D’une part, à notre sens, il sera nécessaire que le fournisseur et le distributeur aient expressément prévu (ce qui était le cas en l’espèce) dans la convention unique ou le contrat-cadre annuel, la possibilité pour le distributeur d’effectuer des opérations n’identifiant pas précisément les produits du fournisseur. Ceci est d’autant plus vrai aujourd’hui, la législation imposant aux parties au contrat de préciser l’objet exact des opérations menées par le distributeur, ainsi que les produits ou services auxquels elles se rapportent.

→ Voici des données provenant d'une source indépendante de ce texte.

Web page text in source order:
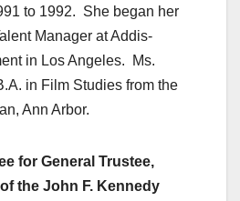
to 1992. She began her
Manager at Addis-
in Los Angeles. Ms.
in Film Studies from the
Ann Arbor.
for General Trustee,
the John F. Kennedy
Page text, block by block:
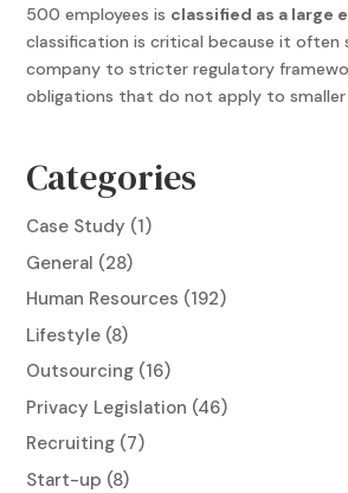
500 employees is classified as a large
classification is critical because it often
company to stricter regulatory
obligations that do not apply to
Categories
Case Study (1)
General (28)
Human Resources (192)
Lifestyle (8)
Outsourcing (16)
Privacy Legislation (46)
Recruiting (7)
Start-up (8)
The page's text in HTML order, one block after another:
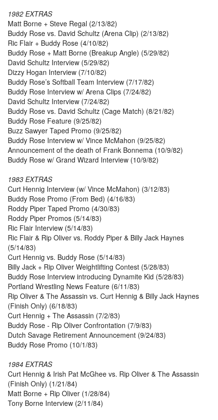
1982 EXTRAS
Matt Borne + Steve Regal (2/13/82)
Buddy Rose vs. David Schultz (Arena Clip) (2/13/82)
Ric Flair + Buddy Rose (4/10/82)
Buddy Rose + Matt Borne (Breakup Angle) (5/29/82)
David Schultz Interview (5/29/82)
Dizzy Hogan Interview (7/10/82)
Buddy Rose’s Softball Team Interview (7/17/82)
Buddy Rose Interview w/ Arena Clips (7/24/82)
David Schultz Interview (7/24/82)
Buddy Rose vs. David Schultz (Cage Match) (8/21/82)
Buddy Rose Feature (9/25/82)
Buzz Sawyer Taped Promo (9/25/82)
Buddy Rose Interview w/ Vince McMahon (9/25/82)
Announcement of the death of Frank Bonnema (10/9/82)
Buddy Rose w/ Grand Wizard Interview (10/9/82)
1983 EXTRAS
Curt Hennig Interview (w/ Vince McMahon) (3/12/83)
Buddy Rose Promo (From Bed) (4/16/83)
Roddy Piper Taped Promo (4/30/83)
Roddy Piper Promos (5/14/83)
Ric Flair Interview (5/14/83)
Ric Flair & Rip Oliver vs. Roddy Piper & Billy Jack Haynes
(5/14/83)
Curt Hennig vs. Buddy Rose (5/14/83)
Billy Jack + Rip Oliver Weightlifting Contest (5/28/83)
Buddy Rose Interview introducing Dynamite Kid (5/28/83)
Portland Wrestling News Feature (6/11/83)
Rip Oliver & The Assassin vs. Curt Hennig & Billy Jack Haynes
(Finish Only) (6/18/83)
Curt Hennig + The Assassin (7/2/83)
Buddy Rose - Rip Oliver Confrontation (7/9/83)
Dutch Savage Retirement Announcement (9/24/83)
Buddy Rose Promo (10/1/83)
1984 EXTRAS
Curt Hennig & Irish Pat McGhee vs. Rip Oliver & The Assassin
(Finish Only) (1/21/84)
Matt Borne + Rip Oliver (1/28/84)
Tony Borne Interview (2/11/84)
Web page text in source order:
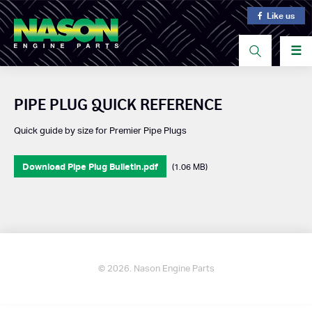
Like us
☰
PIPE PLUG QUICK REFERENCE
Quick guide by size for Premier Pipe Plugs
Download Pipe Plug Bulletin.pdf (1.06 MB)
© 2026. Nason Engine Parts
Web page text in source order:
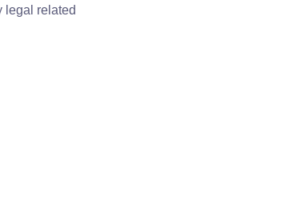
legal related
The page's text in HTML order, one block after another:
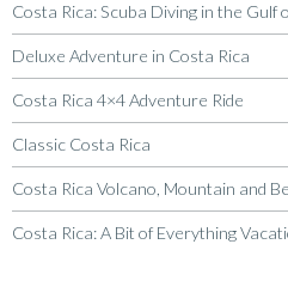
Costa Rica: Scuba Diving in the Gulf
Deluxe Adventure in Costa Rica
Costa Rica 4×4 Adventure Ride
Classic Costa Rica
Costa Rica Volcano, Mountain and
Costa Rica: A Bit of Everything
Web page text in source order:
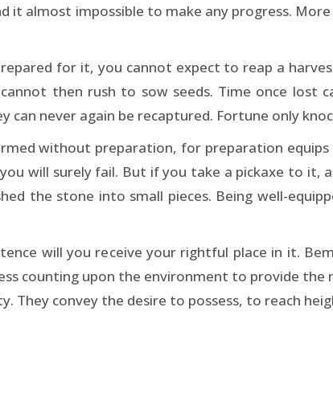
it almost impossible to make any progress.
for it, you cannot expect to reap a
then rush to sow seeds. Time once lost
never again be recaptured. Fortune only
without preparation, for preparation
will surely fail. But if you take a pickaxe to it,
the stone into small pieces. Being well-
will you receive your rightful place in it.
counting upon the environment to provide
They convey the desire to possess, to reach
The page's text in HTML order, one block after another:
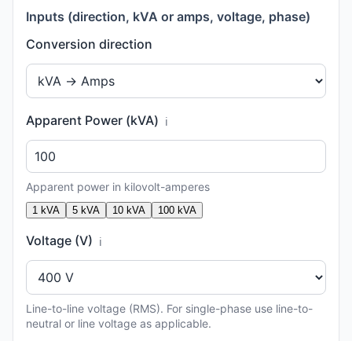
Inputs (direction, kVA or amps, voltage, phase)
Conversion direction
Apparent Power (kVA) ℹ️
Apparent power in kilovolt-amperes
1 kVA 5 kVA 10 kVA 100 kVA
Voltage (V) ℹ️
Line-to-line voltage (RMS). For single-phase use line-to-
neutral or line voltage as applicable.
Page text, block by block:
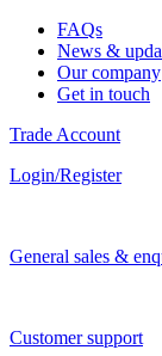
FAQs
News &
Our company
Get in touch
Trade Account
Login/Register
General sales &
Customer support

D’autre part, dans cette affaire, le mode de fonctionnement du secteur d’activité concerné (la vente de fleurs aux consommateurs) empêchait en pratique le distributeur de pouvoir identifier les produits du fournisseur dans ses actions publi-promotionnelles. En effet, l’approvisionnement étant généralement réalisé auprès de plusieurs fournisseurs simultanément, l’identification de la provenance des produits, ou la présentation du nom ou de la marque du fournisseur étaient rendues de ce fait impossibles. La cour ne pouvait alors pas exiger que le distributeur promeuve nommément les produits du fournisseur. La jurisprudence ultérieure permettra de vérifier si la même souplesse sera appliquée dans des hypothèses où le distributeur peut, s’il le souhaite, identifier les produits du fournisseur. Tel devrait être le cas en principe, cette condition n’étant pas exigée par la législation. Néanmoins, il est possible d’anticiper que les juges du fond seront peu enclins à assouplir le régime de la coopération commerciale au profit des distributeurs, en dépit de la lettre du texte.